Over 70% of real estate leaders believe Europe will move into recession before the end of 2022 according to Emerging Trends in Real Estate Europe 2023.

The survey of European real estate sector leaders’ expectations for the year ahead, conducted by the Urban Land Institute (ULI) and PwC UK, found that property business confidence and expectations of profitability have dropped to a low level which the report’s authors say reflects widespread industry concerns across an array of indicators for the business, political and real estate environments.

Emerging Trends in Real Estate Europe 2023, the 20th edition of the report, is based on the views of around 900 real estate leaders from across Europe. The report found 91% concerned about inflation, closely followed by interest rate movements (89%) and European economic growth (88%). Political uncertainty at the global, regional and national levels are of high concern as well.
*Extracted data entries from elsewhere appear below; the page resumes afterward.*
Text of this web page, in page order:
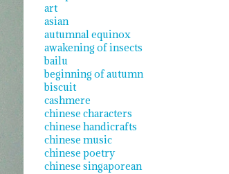
art
asian
autumnal equinox
awakening of insects
bailu
beginning of autumn
biscuit
cashmere
chinese characters
chinese handicrafts
chinese music
chinese poetry
chinese singaporean
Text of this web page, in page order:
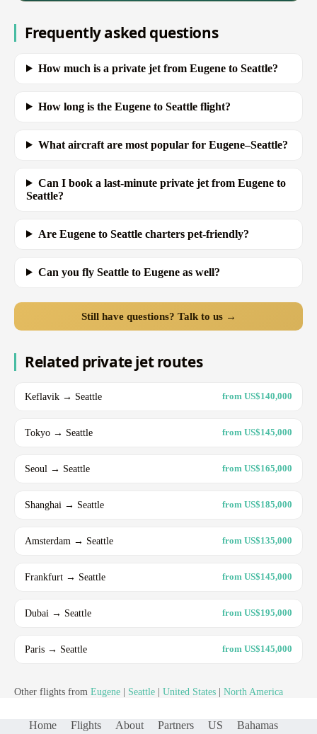
Frequently asked questions
How much is a private jet from Eugene to Seattle?
How long is the Eugene to Seattle flight?
What aircraft are most popular for Eugene–Seattle?
Can I book a last-minute private jet from Eugene to
Seattle?
Are Eugene to Seattle charters pet-friendly?
Can you fly Seattle to Eugene as well?
Still have questions? Talk to us →
Related private jet routes
Keflavik → Seattle from US$140,000
Tokyo → Seattle from US$145,000
Seoul → Seattle from US$165,000
Shanghai → Seattle from US$185,000
Amsterdam → Seattle from US$135,000
Frankfurt → Seattle from US$145,000
Dubai → Seattle from US$195,000
Paris → Seattle from US$145,000
Other flights from Eugene Seattle United States North America
Home Flights About Partners US
Bahamas
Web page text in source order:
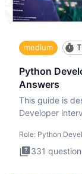
medium
Python
Answers
This guide is
Developer
Role: Python
331
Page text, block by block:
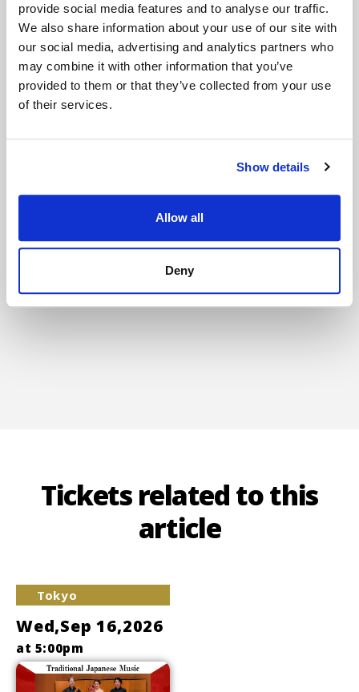
provide social media features and to analyse our traffic.
We also share information about your use of our site with
our social media, advertising and analytics partners who
may combine it with other information that you’ve
provided to them or that they’ve collected from your use
of their services.
Show details
Allow all
Deny
🎟️Get Tickets
■【Tokyo】Small Worlds Miniature
Tickets related to this
article
Tokyo
Wed,Sep 16,2026
at 5:00pm
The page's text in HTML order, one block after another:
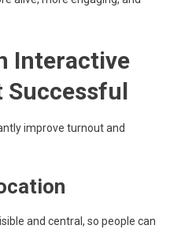
Interactive
Successful
improve turnout and
and central, so people can
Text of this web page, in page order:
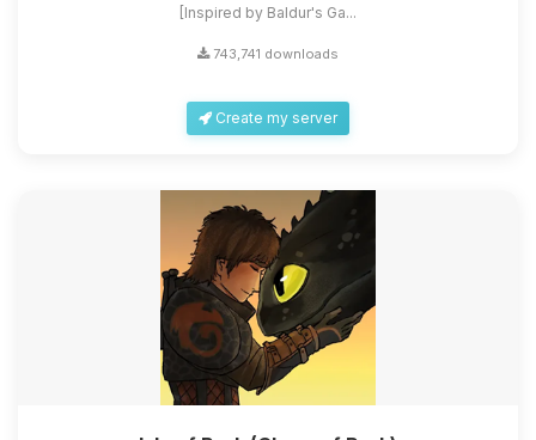
[Inspired by Baldur's Ga...
743,741 downloads
Create my server
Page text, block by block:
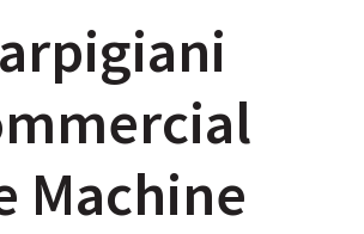
Machine
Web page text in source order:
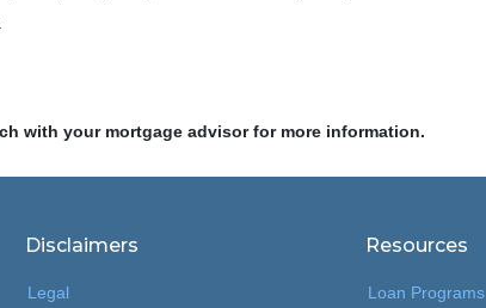
with your mortgage advisor for more information.
Disclaimers
Legal
Resources
Loan Programs
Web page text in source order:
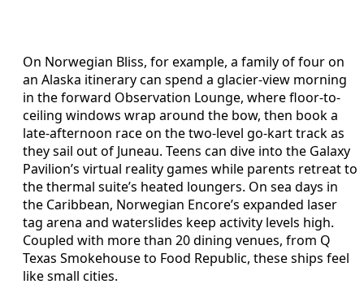
On Norwegian Bliss, for example, a family of four on
an Alaska itinerary can spend a glacier-view morning
in the forward Observation Lounge, where floor-to-
ceiling windows wrap around the bow, then book a
late-afternoon race on the two-level go-kart track as
they sail out of Juneau. Teens can dive into the Galaxy
Pavilion’s virtual reality games while parents retreat to
the thermal suite’s heated loungers. On sea days in
the Caribbean, Norwegian Encore’s expanded laser
tag arena and waterslides keep activity levels high.
Coupled with more than 20 dining venues, from Q
Texas Smokehouse to Food Republic, these ships feel
like small cities.
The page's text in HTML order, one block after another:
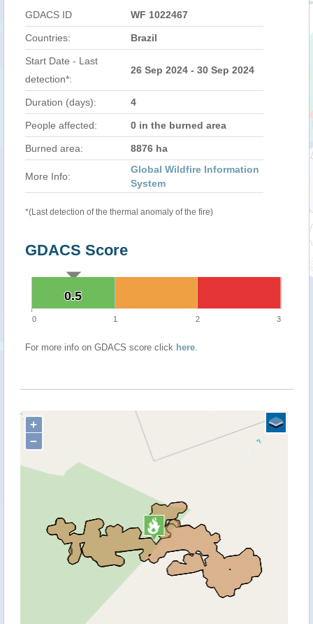
GDACS ID WF 1022467
Countries: Brazil
Start Date - Last
detection*:
26 Sep 2024 - 30 Sep 2024
Duration (days): 4
People affected: 0 in the burned area
Burned area: 8876 ha
More Info:
Global Wildfire Information
System
*(Last detection of the thermal anomaly of the fire)
GDACS Score
0.5
0.5
0 1 2 3
For more info on GDACS score click here.
+
−
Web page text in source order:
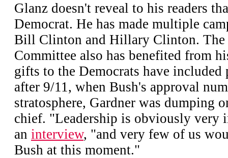
Glanz doesn't reveal to his readers
Democrat. He has made multiple
Bill Clinton and Hillary Clinton. The
Committee also has benefited from
gifts to the Democrats have
after 9/11, when Bush's approval
stratosphere, Gardner was dumping
chief. "Leadership is obviously very
an interview, "and very few of us
Bush at this moment."

However, only 13% see inflation being a problem in five years’ time, while interest rates (73%) and growth (76%) remain medium term concerns.

From a real estate business perspective, construction costs and availability of resources top the list, with 92% concerned about costs and 84% about resources in 2023. These issues are expected to remain for the longer term with 76% and 73% seeing respective cost and resource problems for the next three to five years.

Owing to this uncertainty, 71% of real estate leaders believed Europe would move into recession before the end of 2022, thus negatively affecting development activity, availability of finance and investment volumes followed by occupancy, rents and values.

While Germany, the UK and the Netherlands look unlikely to escape recession, France seems more insulated, largely because of its energy sources. Recession is likely before 2023 for 83% of respondents in Germany, 82% in the UK, 79% in the Netherlands and 68% in Spain. French (45%) respondents were more sanguine, ULI said.

Distress unlikely to reach GFC levels

Interviewee responses point to values dropping in 2023. The coming year could be a great buying opportunity for core and all-equity investors that are still under-allocated to real estate. The consensus is that distress is unlikely to reach anything like the proportions of the global financial crisis. This might prompt banks to push for sales more quickly, encouraged by the Bank of England’s slotting regulation and Basel III European banking rules. Such sales could crystallise price falls.

From the development perspective, interviews indicate that projects slated for 2023 might be pushed back into 2024 or shelved entirely. This lack of new development is seen by some as a positive for existing assets and their owners.

“Since we conducted the survey and interviews over the summer, which already highlighted deep concerns, the industry has become even more worried,” said ULI Europe CEO Lisette van Doorn. “But there is still a lot of capital available to invest and mostly not in a hurry, waiting for the right opportunities to arise. For the industry to weather the storm, stock selection is key, in addition to a strong ESG focus, operational skillset and customer focus.”